[WORK INSTRUCTIONS]: Every record below must be retyped exactly, with the pictures left out.

------ SUPPLIED DATA ------

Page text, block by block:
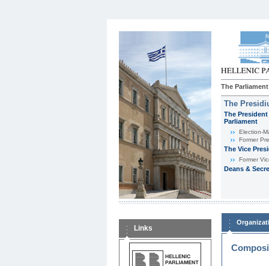
The Parliament
The
The
Parliament
Εlection-
Former
The Vice
Former
Deans &
Links
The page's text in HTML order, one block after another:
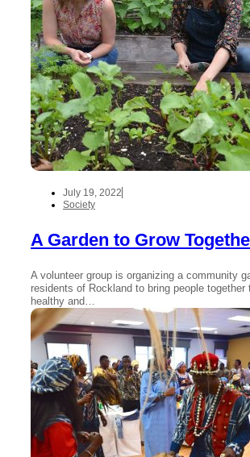
July 19, 2022
Society
A Garden to Grow
A volunteer group is organizing a community
residents of Rockland to bring people together
healthy and…
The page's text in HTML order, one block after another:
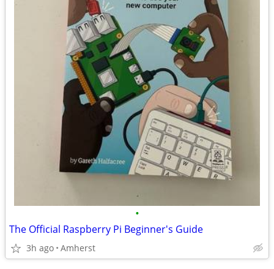
•
The Official Raspberry Pi Beginner's Guide
3h ago Amherst
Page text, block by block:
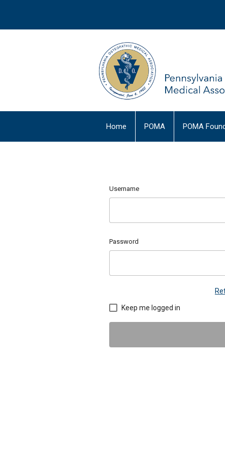
Home POMA POMA
Username
Password
Keep me logged in
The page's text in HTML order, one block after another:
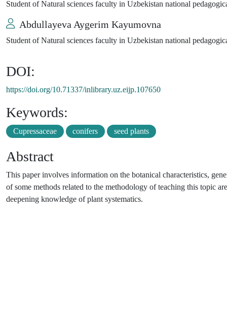
Student of Natural sciences faculty in Uzbekistan national
Abdullayeva Aygerim Kayumovna
Student of Natural sciences faculty in Uzbekistan national
DOI:
https://doi.org/10.71337/inlibrary.uz.eijp.107650
Keywords:
Cupressaceae conifers seed plants
Abstract
This paper involves information on the botanical characteristics,
of some methods related to the methodology of teaching this topic
deepening knowledge of plant systematics.
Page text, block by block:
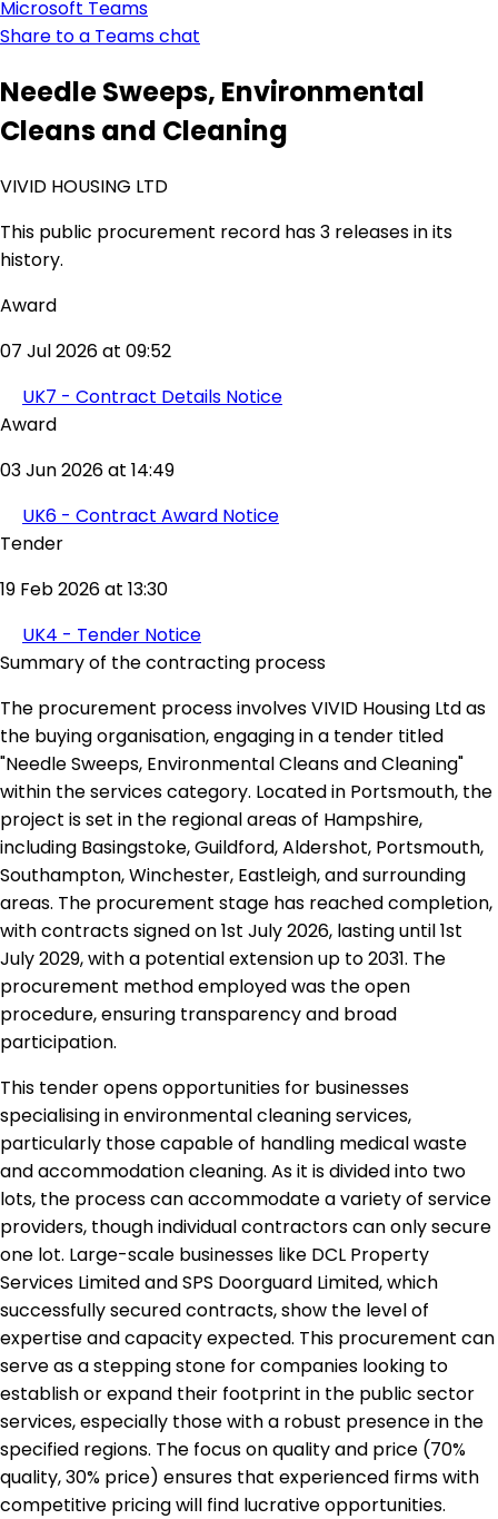
Microsoft Teams
Share to a Teams chat
Needle Sweeps, Environmental
Cleans and Cleaning
VIVID HOUSING LTD
This public procurement record has 3 releases in its
history.
Award
07 Jul 2026 at 09:52
UK7 - Contract Details Notice
Award
03 Jun 2026 at 14:49
UK6 - Contract Award Notice
Tender
19 Feb 2026 at 13:30
UK4 - Tender Notice
Summary of the contracting process
The procurement process involves VIVID Housing Ltd as
the buying organisation, engaging in a tender titled
"Needle Sweeps, Environmental Cleans and Cleaning"
within the services category. Located in Portsmouth, the
project is set in the regional areas of Hampshire,
including Basingstoke, Guildford, Aldershot, Portsmouth,
Southampton, Winchester, Eastleigh, and surrounding
areas. The procurement stage has reached completion,
with contracts signed on 1st July 2026, lasting until 1st
July 2029, with a potential extension up to 2031. The
procurement method employed was the open
procedure, ensuring transparency and broad
participation.
This tender opens opportunities for businesses
specialising in environmental cleaning services,
particularly those capable of handling medical waste
and accommodation cleaning. As it is divided into two
lots, the process can accommodate a variety of service
providers, though individual contractors can only secure
one lot. Large-scale businesses like DCL Property
Services Limited and SPS Doorguard Limited, which
successfully secured contracts, show the level of
expertise and capacity expected. This procurement can
serve as a stepping stone for companies looking to
establish or expand their footprint in the public sector
services, especially those with a robust presence in the
specified regions. The focus on quality and price (70%
quality, 30% price) ensures that experienced firms with
competitive pricing will find lucrative opportunities.
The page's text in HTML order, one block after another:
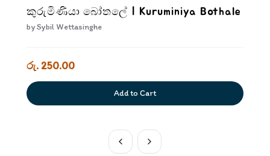
කුරුමිණියා බෝතලේ | Kuruminiya Bothale
bySybil Wettasinghe
රු. 250.00
Add to Cart
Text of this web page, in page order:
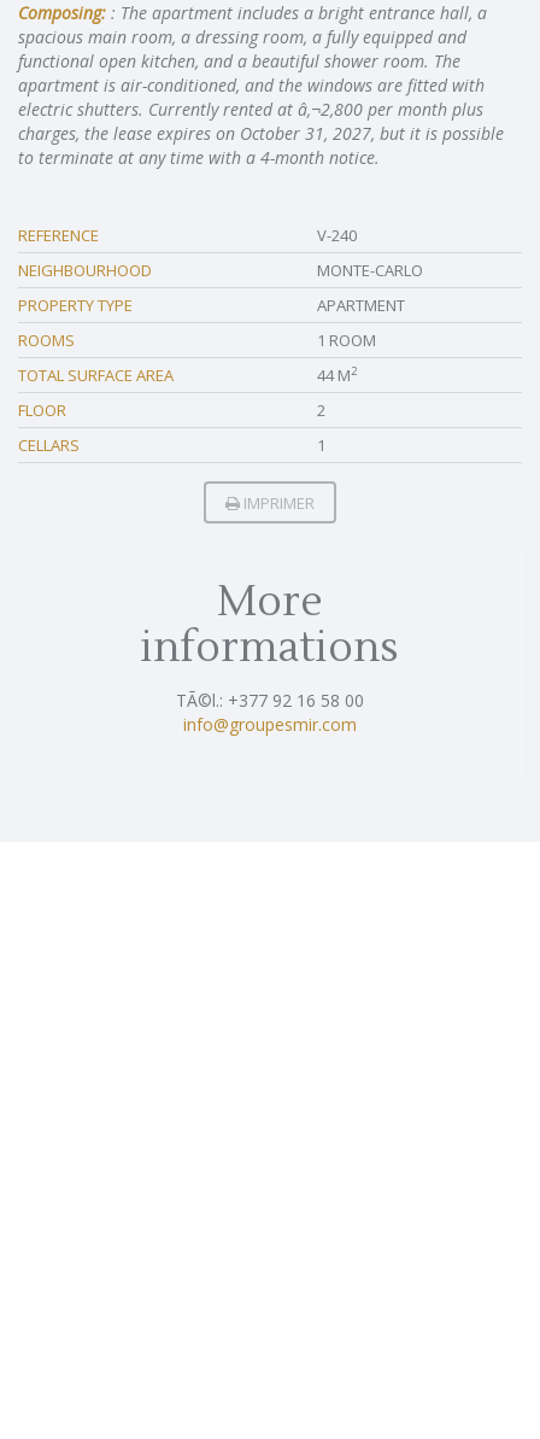
Composing: : The apartment includes a bright entrance hall, a
spacious main room, a dressing room, a fully equipped and
functional open kitchen, and a beautiful shower room. The
apartment is air-conditioned, and the windows are fitted with
electric shutters. Currently rented at â‚¬2,800 per month plus
charges, the lease expires on October 31, 2027, but it is possible
to terminate at any time with a 4-month notice.
REFERENCE
V-240
NEIGHBOURHOOD
MONTE-CARLO
PROPERTY TYPE
APARTMENT
ROOMS
1 ROOM
TOTAL SURFACE AREA
44 M2
FLOOR
2
CELLARS
1
IMPRIMER
More
informations
TÃ©l.: +377 92 16 58 00
info@groupesmir.com
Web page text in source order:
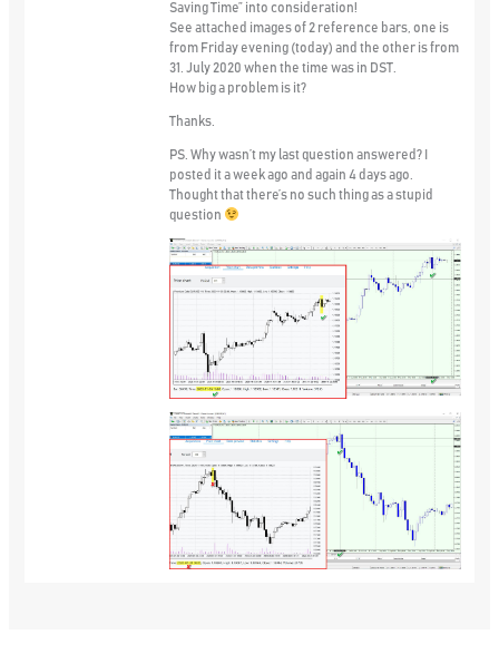
Saving Time” into consideration!
See attached images of 2 reference bars, one is
from Friday evening (today) and the other is from
31. July 2020 when the time was in DST.
How big a problem is it?
Thanks.
PS. Why wasn’t my last question answered? I
posted it a week ago and again 4 days ago.
Thought that there’s no such thing as a stupid
question
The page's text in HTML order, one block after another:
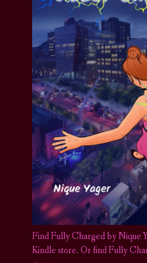
Find Fully Charged by Nique
Kindle store.Or find Fully
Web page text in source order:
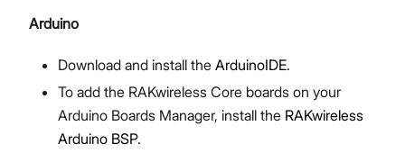
Arduino
Download and install the ArduinoIDE.
To add the RAKwireless Core boards on your
Arduino Boards Manager, install the RAKwireless
Arduino BSP.
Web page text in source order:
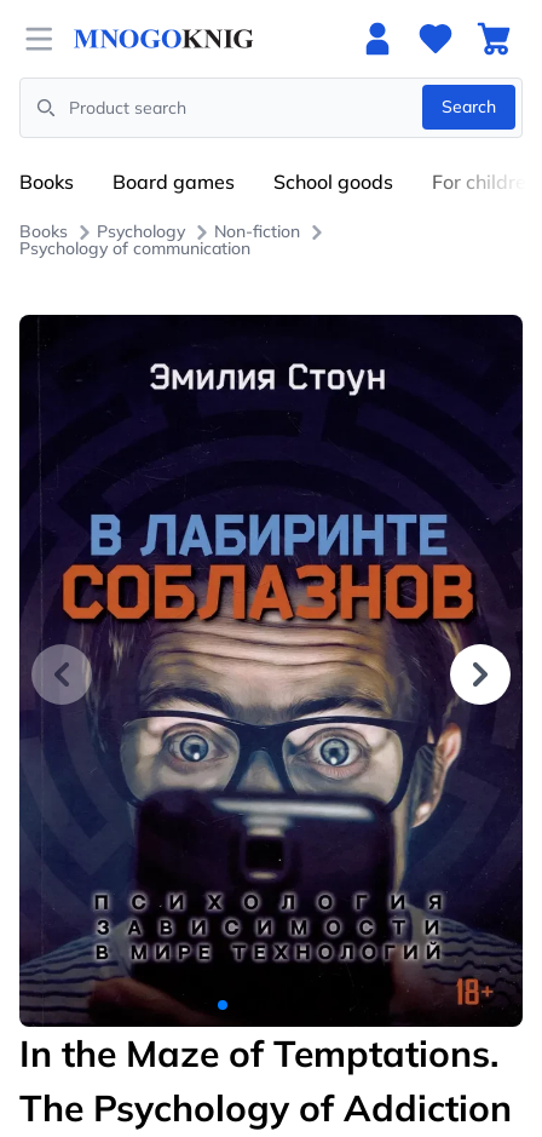
Open menu
Search
Search
Books Board games School goods For children
Books Psychology Non-fiction
Psychology of communication
In the Maze of Temptations.
The Psychology of Addiction
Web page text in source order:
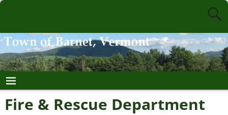
Fire & Rescue Department
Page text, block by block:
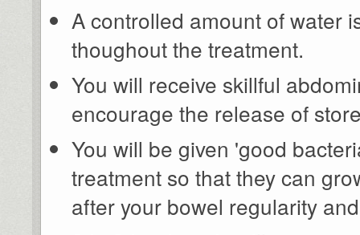
A controlled amount of water
thoughout the treatment.
You will receive skillful
encourage the release of
You will be given 'good
treatment so that they can
after your bowel regularity
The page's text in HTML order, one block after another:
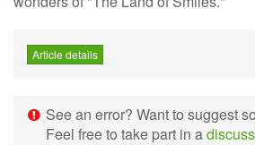
Article details
See an error? Want to suggest
Feel free to take part in a
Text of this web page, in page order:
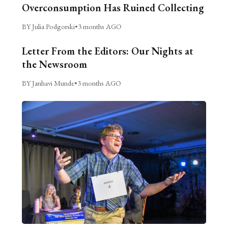
Overconsumption Has Ruined Collecting
BY Julia Podgorski•3 months AGO
Letter From the Editors: Our Nights at
the Newsroom
BY Janhavi Munde•3 months AGO
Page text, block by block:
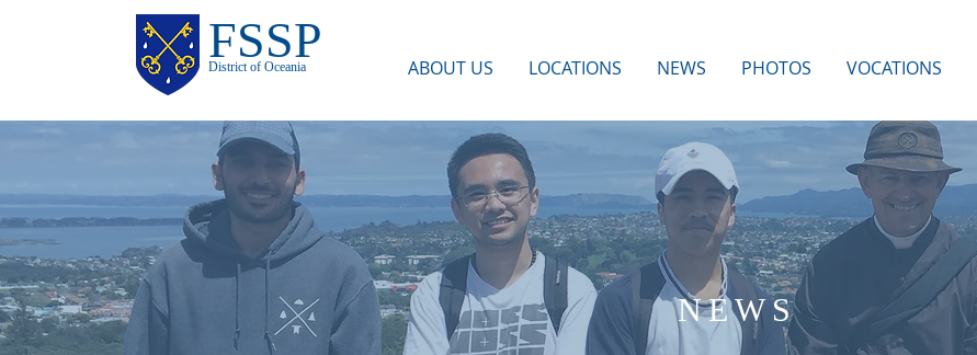
FSSP
District of Oceania ABOUT US LOCATIONS NEWS PHOTOS VOCATIONS
NEWS
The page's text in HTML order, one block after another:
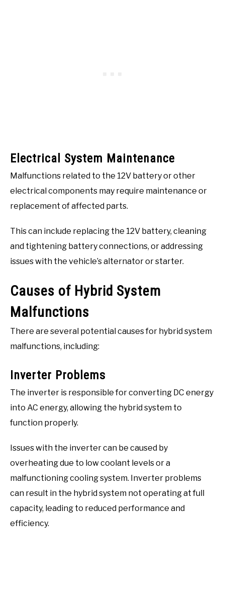
Electrical System Maintenance
Malfunctions related to the 12V battery or other
electrical components may require maintenance or
replacement of affected parts.
This can include replacing the 12V battery, cleaning
and tightening battery connections, or addressing
issues with the vehicle’s alternator or starter.
Causes of Hybrid System
Malfunctions
There are several potential causes for hybrid system
malfunctions, including:
Inverter Problems
The inverter is responsible for converting DC energy
into AC energy, allowing the hybrid system to
function properly.
Issues with the inverter can be caused by
overheating due to low coolant levels or a
malfunctioning cooling system. Inverter problems
can result in the hybrid system not operating at full
capacity, leading to reduced performance and
efficiency.
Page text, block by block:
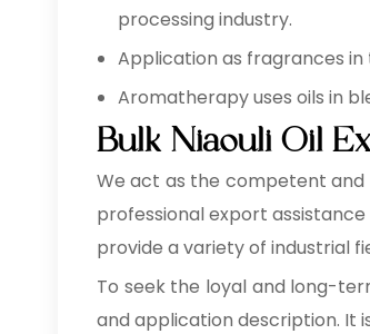
processing industry.
Application as fragrances
Aromatherapy uses oils in
Bulk Niaouli Oil
We act as the competent and
professional export
provide a variety of industrial
To seek the loyal and long-
and application description. It
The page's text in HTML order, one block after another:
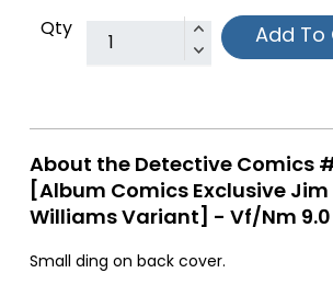
Qty Add To
About the Detective Comics
[Album Comics Exclusive Jim
Williams Variant] - Vf/Nm 9.0
Small ding on back cover.
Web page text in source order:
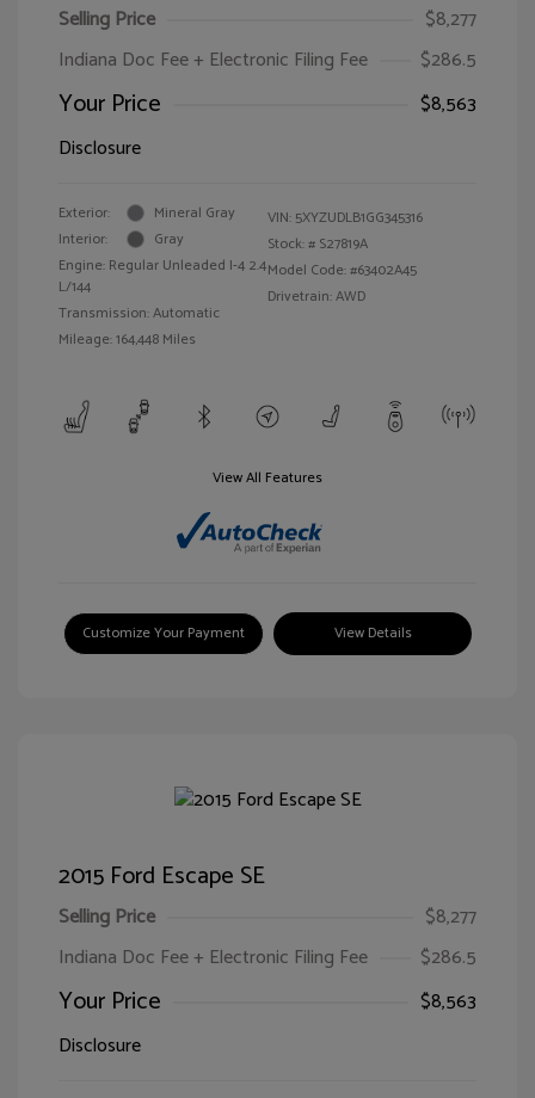
Selling Price
$8,277
Indiana Doc Fee + Electronic Filing Fee
$286.5
Your Price
$8,563
Disclosure
Exterior:
Mineral Gray
Interior:
Gray
Engine: Regular Unleaded I-4 2.4
L/144
Transmission: Automatic
Mileage: 164,448 Miles
VIN: 5XYZUDLB1GG345316
Stock: # S27819A
Model Code: #63402A45
Drivetrain: AWD
View All Features
Customize Your Payment View Details
2015 Ford Escape SE
Selling Price
$8,277
Indiana Doc Fee + Electronic Filing Fee
$286.5
Your Price
$8,563
Disclosure
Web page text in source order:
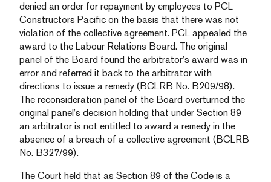
denied an order for repayment by employees to PCL
Constructors Pacific on the basis that there was not
violation of the collective agreement. PCL appealed the
award to the Labour Relations Board. The original
panel of the Board found the arbitrator’s award was in
error and referred it back to the arbitrator with
directions to issue a remedy (BCLRB No. B209/98).
The reconsideration panel of the Board overturned the
original panel’s decision holding that under Section 89
an arbitrator is not entitled to award a remedy in the
absence of a breach of a collective agreement (BCLRB
No. B327/99).
The Court held that as Section 89 of the Code is a
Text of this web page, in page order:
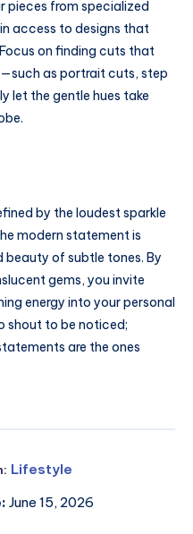
pieces from specialized
access to designs that
on finding cuts that
as portrait cuts, step
the gentle hues take
by the loudest sparkle
modern statement is
of subtle tones. By
gems, you invite
energy into your personal
shout to be noticed;
are the ones
Lifestyle
June 15, 2026
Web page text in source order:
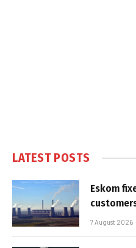
LATEST POSTS
Eskom
7 August 2026
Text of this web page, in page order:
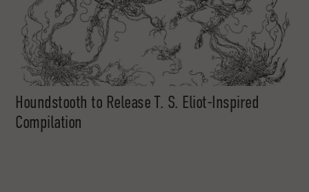
Houndstooth to Release T. S. Eliot-Inspired
Compilation
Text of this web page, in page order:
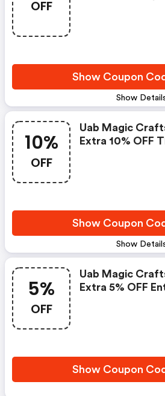
OFF
Show
Show Coupon
10%
OFF
Show
Uab Magic
Extra 10% OFF
Show Coupon
5%
OFF
Uab Magic
Extra 5% OFF
Show Coupon

------

[REPLY]:
Page text, block by block:
The Parliament
The
The
Parliament
Εlection-
Former
The Vice
Former
Deans &
Links
The page's text in HTML order, one block after another:
July 19, 2022
Society
A Garden to Grow
A volunteer group is organizing a community
residents of Rockland to bring people together
healthy and…
The page's text in HTML order, one block after another:
•
The Official Raspberry Pi Beginner's Guide
3h ago Amherst
Page text, block by block:
Home POMA POMA
Username
Password
Keep me logged in
The page's text in HTML order, one block after another:
Student of Natural sciences faculty in Uzbekistan national
Abdullayeva Aygerim Kayumovna
Student of Natural sciences faculty in Uzbekistan national
DOI:
https://doi.org/10.71337/inlibrary.uz.eijp.107650
Keywords:
Cupressaceae conifers seed plants
Abstract
This paper involves information on the botanical characteristics,
of some methods related to the methodology of teaching this topic
deepening knowledge of plant systematics.
Page text, block by block:
Microsoft Teams
Share to a Teams chat
Needle Sweeps, Environmental
Cleans and Cleaning
VIVID HOUSING LTD
This public procurement record has 3 releases in its
history.
Award
07 Jul 2026 at 09:52
UK7 - Contract Details Notice
Award
03 Jun 2026 at 14:49
UK6 - Contract Award Notice
Tender
19 Feb 2026 at 13:30
UK4 - Tender Notice
Summary of the contracting process
The procurement process involves VIVID Housing Ltd as
the buying organisation, engaging in a tender titled
"Needle Sweeps, Environmental Cleans and Cleaning"
within the services category. Located in Portsmouth, the
project is set in the regional areas of Hampshire,
including Basingstoke, Guildford, Aldershot, Portsmouth,
Southampton, Winchester, Eastleigh, and surrounding
areas. The procurement stage has reached completion,
with contracts signed on 1st July 2026, lasting until 1st
July 2029, with a potential extension up to 2031. The
procurement method employed was the open
procedure, ensuring transparency and broad
participation.
This tender opens opportunities for businesses
specialising in environmental cleaning services,
particularly those capable of handling medical waste
and accommodation cleaning. As it is divided into two
lots, the process can accommodate a variety of service
providers, though individual contractors can only secure
one lot. Large-scale businesses like DCL Property
Services Limited and SPS Doorguard Limited, which
successfully secured contracts, show the level of
expertise and capacity expected. This procurement can
serve as a stepping stone for companies looking to
establish or expand their footprint in the public sector
services, especially those with a robust presence in the
specified regions. The focus on quality and price (70%
quality, 30% price) ensures that experienced firms with
competitive pricing will find lucrative opportunities.
The page's text in HTML order, one block after another:
කුරුමිණියා බෝතලේ | Kuruminiya Bothale
bySybil Wettasinghe
රු. 250.00
Add to Cart
Text of this web page, in page order:
Composing: : The apartment includes a bright entrance hall, a
spacious main room, a dressing room, a fully equipped and
functional open kitchen, and a beautiful shower room. The
apartment is air-conditioned, and the windows are fitted with
electric shutters. Currently rented at â‚¬2,800 per month plus
charges, the lease expires on October 31, 2027, but it is possible
to terminate at any time with a 4-month notice.
REFERENCE
V-240
NEIGHBOURHOOD
MONTE-CARLO
PROPERTY TYPE
APARTMENT
ROOMS
1 ROOM
TOTAL SURFACE AREA
44 M2
FLOOR
2
CELLARS
1
IMPRIMER
More
informations
TÃ©l.: +377 92 16 58 00
info@groupesmir.com
Web page text in source order:
Saving Time” into consideration!
See attached images of 2 reference bars, one is
from Friday evening (today) and the other is from
31. July 2020 when the time was in DST.
How big a problem is it?
Thanks.
PS. Why wasn’t my last question answered? I
posted it a week ago and again 4 days ago.
Thought that there’s no such thing as a stupid
question
The page's text in HTML order, one block after another:
Find Fully Charged by Nique
Kindle store.Or find Fully
Web page text in source order:
Arduino
Download and install the ArduinoIDE.
To add the RAKwireless Core boards on your
Arduino Boards Manager, install the RAKwireless
Arduino BSP.
Web page text in source order:
Open menu
Search
Search
Books Board games School goods For children
Books Psychology Non-fiction
Psychology of communication
In the Maze of Temptations.
The Psychology of Addiction
Web page text in source order:
Fire & Rescue Department
Page text, block by block:
A controlled amount of water
thoughout the treatment.
You will receive skillful
encourage the release of
You will be given 'good
treatment so that they can
after your bowel regularity
The page's text in HTML order, one block after another:
Article details
See an error? Want to suggest
Feel free to take part in a
Text of this web page, in page order:
Overconsumption Has Ruined Collecting
BY Julia Podgorski•3 months AGO
Letter From the Editors: Our Nights at
the Newsroom
BY Janhavi Munde•3 months AGO
Page text, block by block:
FSSP
District of Oceania ABOUT US LOCATIONS NEWS PHOTOS VOCATIONS
NEWS
The page's text in HTML order, one block after another:
Electrical System Maintenance
Malfunctions related to the 12V battery or other
electrical components may require maintenance or
replacement of affected parts.
This can include replacing the 12V battery, cleaning
and tightening battery connections, or addressing
issues with the vehicle’s alternator or starter.
Causes of Hybrid System
Malfunctions
There are several potential causes for hybrid system
malfunctions, including:
Inverter Problems
The inverter is responsible for converting DC energy
into AC energy, allowing the hybrid system to
function properly.
Issues with the inverter can be caused by
overheating due to low coolant levels or a
malfunctioning cooling system. Inverter problems
can result in the hybrid system not operating at full
capacity, leading to reduced performance and
efficiency.
Page text, block by block:
processing industry.
Application as fragrances
Aromatherapy uses oils in
Bulk Niaouli Oil
We act as the competent and
professional export
provide a variety of industrial
To seek the loyal and long-
and application description. It
The page's text in HTML order, one block after another:
Qty Add To
About the Detective Comics
[Album Comics Exclusive Jim
Williams Variant] - Vf/Nm 9.0
Small ding on back cover.
Web page text in source order:
Selling Price
$8,277
Indiana Doc Fee + Electronic Filing Fee
$286.5
Your Price
$8,563
Disclosure
Exterior:
Mineral Gray
Interior:
Gray
Engine: Regular Unleaded I-4 2.4
L/144
Transmission: Automatic
Mileage: 164,448 Miles
VIN: 5XYZUDLB1GG345316
Stock: # S27819A
Model Code: #63402A45
Drivetrain: AWD
View All Features
Customize Your Payment View Details
2015 Ford Escape SE
Selling Price
$8,277
Indiana Doc Fee + Electronic Filing Fee
$286.5
Your Price
$8,563
Disclosure
Web page text in source order:
denied an order for repayment by employees to PCL
Constructors Pacific on the basis that there was not
violation of the collective agreement. PCL appealed the
award to the Labour Relations Board. The original
panel of the Board found the arbitrator’s award was in
error and referred it back to the arbitrator with
directions to issue a remedy (BCLRB No. B209/98).
The reconsideration panel of the Board overturned the
original panel’s decision holding that under Section 89
an arbitrator is not entitled to award a remedy in the
absence of a breach of a collective agreement (BCLRB
No. B327/99).
The Court held that as Section 89 of the Code is a
Text of this web page, in page order:
pieces from specialized
access to designs that
on finding cuts that
as portrait cuts, step
the gentle hues take
by the loudest sparkle
modern statement is
of subtle tones. By
gems, you invite
energy into your personal
shout to be noticed;
are the ones
Lifestyle
June 15, 2026
Web page text in source order:
LATEST POSTS
Eskom
7 August 2026
Text of this web page, in page order:
Houndstooth to Release T. S. Eliot-Inspired
Compilation
Text of this web page, in page order:
OFF
Show
Show Coupon
10%
OFF
Show
Uab Magic
Extra 10% OFF
Show Coupon
5%
OFF
Uab Magic
Extra 5% OFF
Show Coupon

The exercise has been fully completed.